Attorney General Peter F. Kilmartin today joined fellow attorneys general in announcing two settlements with Abbott Laboratories over allegations of illegal off-label marketing of its drug, Depakote. The Attorney General's Medicaid Fraud and Patient Abuse Unit and the Consumer Protection Unit were members of the respective multistate groups that investigated Abbott Laboratories.
In one settlement, 49 states, the District of Columbia and the federal government reached a $1.5 billion agreement with the company to settle civil and criminal allegations that Abbott Laboratories illegally marketed Depakote, which resulted in false claims to Medicaid and other federal healthcare programs. The $1.5 billion settlement is the second largest recovery from a pharmaceutical company in a single civil and criminal global resolution.

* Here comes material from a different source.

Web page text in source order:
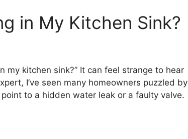
in My Kitchen Sink?
my kitchen sink?” It can feel strange to hear
I’ve seen many homeowners puzzled by
to a hidden water leak or a faulty valve.

In a separate agreement, 45 states, the District of Columbia and the federal government reached a $100 million agreement with the company under the respective federal and states' consumer protection laws. Rhode Island's complaint, filed with the Providence County Superior Court, alleges specific violations of the Rhode Island Deceptive Trade Practices Act. The agreement marks the largest consumer protection-based pharmaceutical settlement ever reached in the United States.
Rhode Island will receive approximately $1.22 million under the Medicaid settlement and $1.14 million under the consumer protection settlement. In addition, Abbott will be restricted from marketing the drug for off-label uses not approved by the U.S. Food and Drug Administration.
"This settlement sends the message to the pharmaceutical industry that the marketing of drugs for off-label uses and charging states for them will not be tolerated," said Attorney General Kilmartin. "Time and time again, big pharmaceutical companies knowingly sidestep FDA rules in exchange for a greater profit. It is not only unethical, it is illegal."
The states contend that from January 1998 through December 31, 2008, Abbott promoted the sale and use of Depakote for uses that were not approved by the Food and Drug Administration as safe and effective. This alleged conduct resulted in false claims to Medicaid and other federal healthcare programs. Further, the covered conduct from the settlement provides that Abbott Laboratories made false and misleading statements about the safety, efficacy, dosing and cost-effectiveness of Depakote for some unapproved uses; improperly marketed the product in nursing homes; and paid illegal remuneration to health care professions and long term care pharmacy providers to induce them to promote and/or prescribe Depakote.
Abbott Laboratories will pay the states and the federal government a total of $800 million in civil damages and penalties to compensate Medicaid, Medicare and various federal healthcare programs for harm suffered as a result of its conduct. In addition to the civil settlement, Abbott Laboratories pled guilty this morning to a violation of the Food, Drug and Cosmetic Act (FDCA) and agreed to pay a criminal fine and forfeiture of $700 million. Further, as a condition of the settlement, Abbott Laboratories will enter into a Corporate Integrity Agreement with the United States Department of Health and Human Services, Office of the Inspector General.
In a separate complaint filed today along with the settlement agreement, the states alleged that Abbott engaged in unfair and deceptive practices when it marketed Depakote for off-label uses. Depakote is approved for treatment of seizure disorders, mania associated with bipolar disorder and prophylaxis of migraines, but the attorneys general alleged that Abbott marketed the drug for treating unapproved uses, including schizophrenia, agitated dementia and autism.
As a result of the states' investigation, Abbott has agreed to significantly change how it markets Depakote and to cease promoting off-label uses.